** The data follows **

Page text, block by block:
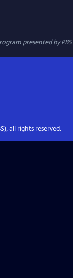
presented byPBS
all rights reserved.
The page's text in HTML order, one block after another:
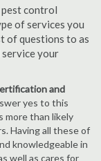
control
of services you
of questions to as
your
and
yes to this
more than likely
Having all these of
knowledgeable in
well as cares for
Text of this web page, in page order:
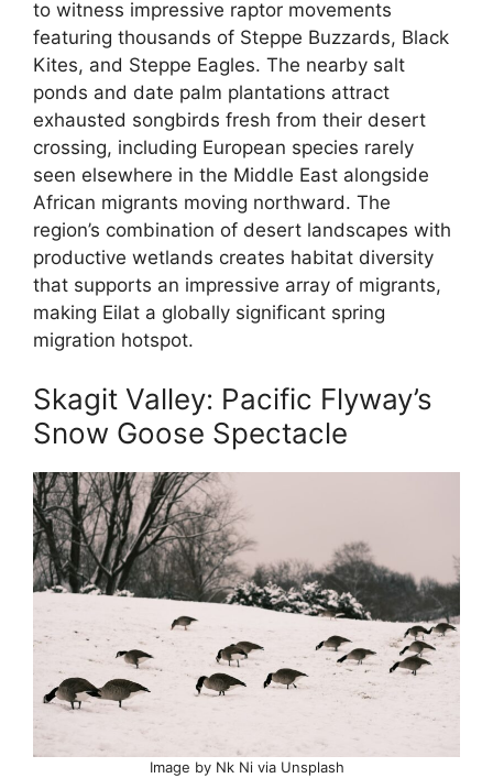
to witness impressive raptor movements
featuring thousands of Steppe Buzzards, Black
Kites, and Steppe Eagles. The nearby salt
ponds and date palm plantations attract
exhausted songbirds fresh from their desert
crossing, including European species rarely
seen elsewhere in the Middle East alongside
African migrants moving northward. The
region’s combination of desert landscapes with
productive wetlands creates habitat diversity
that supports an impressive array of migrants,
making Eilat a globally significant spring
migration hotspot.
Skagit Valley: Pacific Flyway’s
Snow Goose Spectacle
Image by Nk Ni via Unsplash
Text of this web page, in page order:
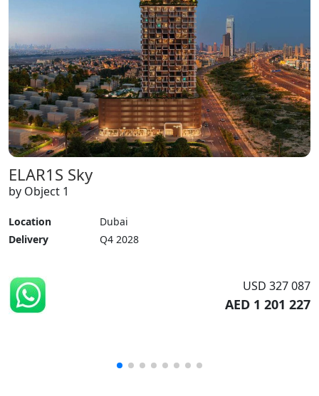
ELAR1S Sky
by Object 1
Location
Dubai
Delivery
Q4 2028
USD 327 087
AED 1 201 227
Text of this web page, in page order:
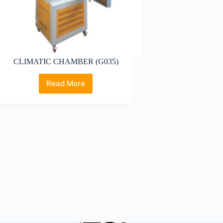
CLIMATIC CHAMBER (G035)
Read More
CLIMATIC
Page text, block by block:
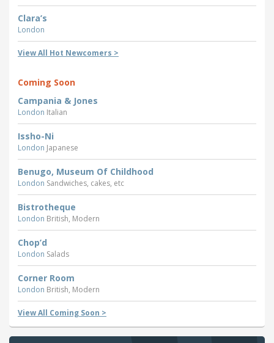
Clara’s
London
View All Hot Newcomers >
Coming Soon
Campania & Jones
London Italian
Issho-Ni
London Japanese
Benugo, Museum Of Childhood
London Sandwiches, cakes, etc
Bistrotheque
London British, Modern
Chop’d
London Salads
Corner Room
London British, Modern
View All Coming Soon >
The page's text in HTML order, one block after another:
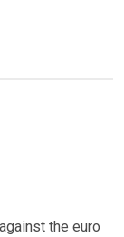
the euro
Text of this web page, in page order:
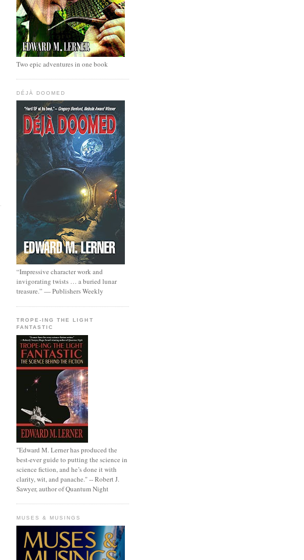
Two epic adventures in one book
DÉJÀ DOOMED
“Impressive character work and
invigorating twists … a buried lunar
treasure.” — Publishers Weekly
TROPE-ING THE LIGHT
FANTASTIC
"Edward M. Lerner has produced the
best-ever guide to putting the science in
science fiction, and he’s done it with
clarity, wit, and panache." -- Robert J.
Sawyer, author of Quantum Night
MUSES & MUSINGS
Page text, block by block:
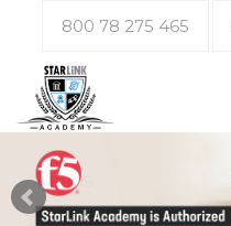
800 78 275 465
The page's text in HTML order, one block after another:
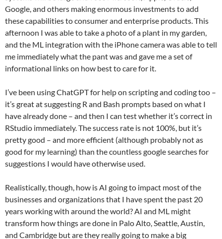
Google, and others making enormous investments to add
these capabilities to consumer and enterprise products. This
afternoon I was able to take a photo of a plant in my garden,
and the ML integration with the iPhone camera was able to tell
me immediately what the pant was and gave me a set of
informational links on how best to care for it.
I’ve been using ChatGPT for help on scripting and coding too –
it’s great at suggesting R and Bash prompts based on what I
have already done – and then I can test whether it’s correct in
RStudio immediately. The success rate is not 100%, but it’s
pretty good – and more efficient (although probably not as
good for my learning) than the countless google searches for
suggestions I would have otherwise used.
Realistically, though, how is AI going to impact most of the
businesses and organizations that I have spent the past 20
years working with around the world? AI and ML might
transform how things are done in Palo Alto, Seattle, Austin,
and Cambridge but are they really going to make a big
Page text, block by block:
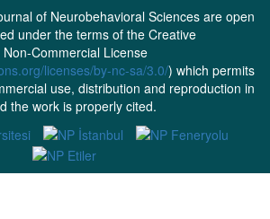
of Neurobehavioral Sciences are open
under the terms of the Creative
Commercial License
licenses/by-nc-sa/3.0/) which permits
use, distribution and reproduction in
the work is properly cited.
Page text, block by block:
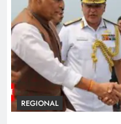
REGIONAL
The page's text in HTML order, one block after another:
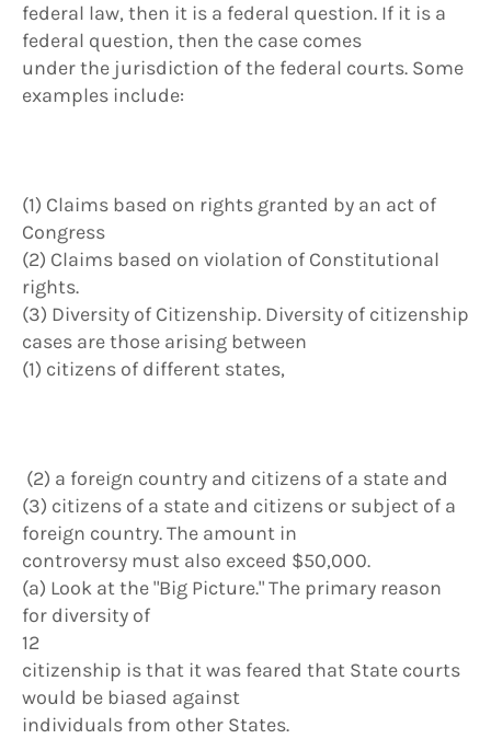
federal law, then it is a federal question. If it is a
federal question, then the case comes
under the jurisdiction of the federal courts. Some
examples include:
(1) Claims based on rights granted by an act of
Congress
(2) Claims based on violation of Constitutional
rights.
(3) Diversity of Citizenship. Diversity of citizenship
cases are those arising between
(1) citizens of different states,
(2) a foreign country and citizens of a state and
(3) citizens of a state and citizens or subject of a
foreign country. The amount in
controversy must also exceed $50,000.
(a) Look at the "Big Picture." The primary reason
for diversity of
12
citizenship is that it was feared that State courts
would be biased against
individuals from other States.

** End of The data **

- **Instructions to follow**
Transcribe the listing exactly; skip the pictures.

- **Written answer**
Page text, block by block:
presented byPBS
all rights reserved.
The page's text in HTML order, one block after another:
control
of services you
of questions to as
your
and
yes to this
more than likely
Having all these of
knowledgeable in
well as cares for
Text of this web page, in page order:
to witness impressive raptor movements
featuring thousands of Steppe Buzzards, Black
Kites, and Steppe Eagles. The nearby salt
ponds and date palm plantations attract
exhausted songbirds fresh from their desert
crossing, including European species rarely
seen elsewhere in the Middle East alongside
African migrants moving northward. The
region’s combination of desert landscapes with
productive wetlands creates habitat diversity
that supports an impressive array of migrants,
making Eilat a globally significant spring
migration hotspot.
Skagit Valley: Pacific Flyway’s
Snow Goose Spectacle
Image by Nk Ni via Unsplash
Text of this web page, in page order:
ELAR1S Sky
by Object 1
Location
Dubai
Delivery
Q4 2028
USD 327 087
AED 1 201 227
Text of this web page, in page order:
CLIMATIC CHAMBER (G035)
Read More
CLIMATIC
Page text, block by block:
Clara’s
London
View All Hot Newcomers >
Coming Soon
Campania & Jones
London Italian
Issho-Ni
London Japanese
Benugo, Museum Of Childhood
London Sandwiches, cakes, etc
Bistrotheque
London British, Modern
Chop’d
London Salads
Corner Room
London British, Modern
View All Coming Soon >
The page's text in HTML order, one block after another:
the euro
Text of this web page, in page order:
Two epic adventures in one book
DÉJÀ DOOMED
“Impressive character work and
invigorating twists … a buried lunar
treasure.” — Publishers Weekly
TROPE-ING THE LIGHT
FANTASTIC
"Edward M. Lerner has produced the
best-ever guide to putting the science in
science fiction, and he’s done it with
clarity, wit, and panache." -- Robert J.
Sawyer, author of Quantum Night
MUSES & MUSINGS
Page text, block by block:
800 78 275 465
The page's text in HTML order, one block after another:
Google, and others making enormous investments to add
these capabilities to consumer and enterprise products. This
afternoon I was able to take a photo of a plant in my garden,
and the ML integration with the iPhone camera was able to tell
me immediately what the pant was and gave me a set of
informational links on how best to care for it.
I’ve been using ChatGPT for help on scripting and coding too –
it’s great at suggesting R and Bash prompts based on what I
have already done – and then I can test whether it’s correct in
RStudio immediately. The success rate is not 100%, but it’s
pretty good – and more efficient (although probably not as
good for my learning) than the countless google searches for
suggestions I would have otherwise used.
Realistically, though, how is AI going to impact most of the
businesses and organizations that I have spent the past 20
years working with around the world? AI and ML might
transform how things are done in Palo Alto, Seattle, Austin,
and Cambridge but are they really going to make a big
Page text, block by block:
of Neurobehavioral Sciences are open
under the terms of the Creative
Commercial License
licenses/by-nc-sa/3.0/) which permits
use, distribution and reproduction in
the work is properly cited.
Page text, block by block:
REGIONAL
The page's text in HTML order, one block after another:
federal law, then it is a federal question. If it is a
federal question, then the case comes
under the jurisdiction of the federal courts. Some
examples include:
(1) Claims based on rights granted by an act of
Congress
(2) Claims based on violation of Constitutional
rights.
(3) Diversity of Citizenship. Diversity of citizenship
cases are those arising between
(1) citizens of different states,
(2) a foreign country and citizens of a state and
(3) citizens of a state and citizens or subject of a
foreign country. The amount in
controversy must also exceed $50,000.
(a) Look at the "Big Picture." The primary reason
for diversity of
12
citizenship is that it was feared that State courts
would be biased against
individuals from other States.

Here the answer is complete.